I'm after the maximum capacitance/voltage in a space critical design where every bit over a 5V level is a win, hence Tantalums work for this particular application.
 
It's not about the voltage. Tantalum is not able to provide the rated microfarad smoothing for constant duty. They heat up and destroy themselves quickly if used in the WRONG application. Military radios I worked on in the eighties were full of them. I cannot remember ever having replaced one. They were never designed to replace Electrolytic caps.

Tantalum hates ripple currents. Not made for that.

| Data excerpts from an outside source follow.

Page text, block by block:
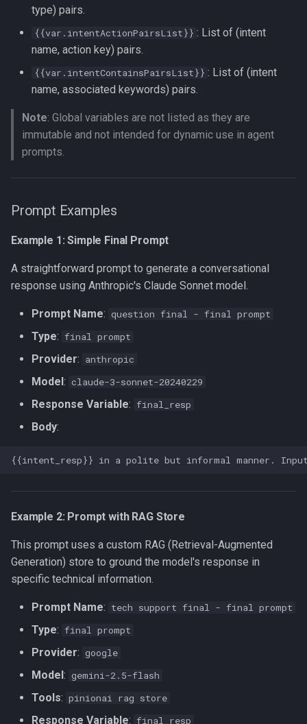
type) pairs.
{{var.intentActionPairsList}} : List of (intent
name, action key) pairs.
{{var.intentContainsPairsList}} : List of (intent
name, associated keywords) pairs.
Note: Global variables are not listed as they are
immutable and not intended for dynamic use in agent
prompts.
Prompt Examples
Example 1: Simple Final Prompt
A straightforward prompt to generate a conversational
response using Anthropic's Claude Sonnet model.
Prompt Name: question final - final prompt
Type: final prompt
Provider: anthropic
Model: claude-3-sonnet-20240229
Response Variable: final_resp
Body:
Example 2: Prompt with RAG Store
This prompt uses a custom RAG (Retrieval-Augmented
Generation) store to ground the model's response in
specific technical information.
Prompt Name: tech support final - final prompt
Type: final prompt
Provider: google
Model: gemini-2.5-flash
Tools: pinionai rag store
Response Variable: final_resp

When they are used in applications they were designed for they give zero problems.
 
Ripple is 0.2A max but will average at no more than 0.12A.

0.1 ohm ESR & 0.2A = I^2R = 0.002w dissipation. Can't see them heating up. The application will never rise above ambient temperature so say 50c worst case.

Interestingly the data sheet has a surge voltage that is 13v for 10v rating.
 

Attachments

  • Screenshot_2019-08-31_14-02-17.png
    133.8 KB · Views: 142
looking at the snippet of datasheet you provided it looks to me the 10VDC model is made for systems with 5V or under in mind. It will probably work for what you want but I would expect higher failure rate and shorter life span.
 
Status
Not open for further replies.
Cookies are required to use this site. You must accept them to continue using the site. Learn more…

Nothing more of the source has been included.